Carter, you know doubt recall, was a completely out-of-nowhere pick by the Rangers this past summer, a 17 year old outfielder from Elizabethton, Tennessee, who most folks who follow amateur ball closely hadn’t even heard of. There was much mockery of the pick, with a lot of fans assuming that the Rangers were having money problems and were taking guys who would sign for peanuts in order to save money (that wasn’t the case — the Rangers used their entire draft bonus pool). The organization expressed confidence in the selection after the fact, saying they felt this is someone who would have been on everyone’s board had COVID not canceled the 2020 high school seasons, and that they felt this is someone they were simply ahead of the curve on.
That explanation was, of course, sneered at by many, with there being scoffing that the team was being too cute and should just take the top guy on the consensus boards, rather than reaching for someone nobody had heard of. The fact that the Kansas City Royals were reportedly prepared to take Carter in the third round (and the Royals’ third round pick was ahead of the Rangers’ pick, meaning that Texas couldn’t expect him to be available in the third round) didn’t change many minds on the issue.
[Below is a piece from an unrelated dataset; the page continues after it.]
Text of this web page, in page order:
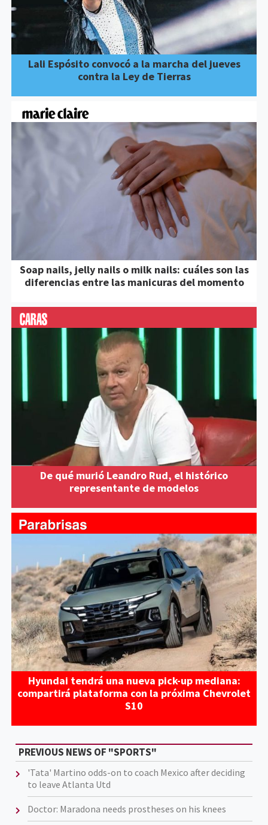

Carter was part of the Rangers’ Instructional League team, and despite being one of the youngest players in Arizona at Instructs, word is he turned a lot of heads around baseball with his performance at the plate. BP specifically says he “absolutely destroyed the ball against a higher level of arm” than usually is at Instructs, in noting that he could be “on the national scene as soon as next season.”
Baseball Prospectus also had four Rangers on their top 101 list, for what it is worth, and the note on Carter is eye-opening, but as we all know, he’s going to have to show that he can do it once the 2021 season starts. That being said, it is sounding more and more like Carter may start the year in full season ball, rather than playing in the complex league...and if Carter performs in A ball as an 18 year old, the questions about taking him in the second round are going to end up being moot.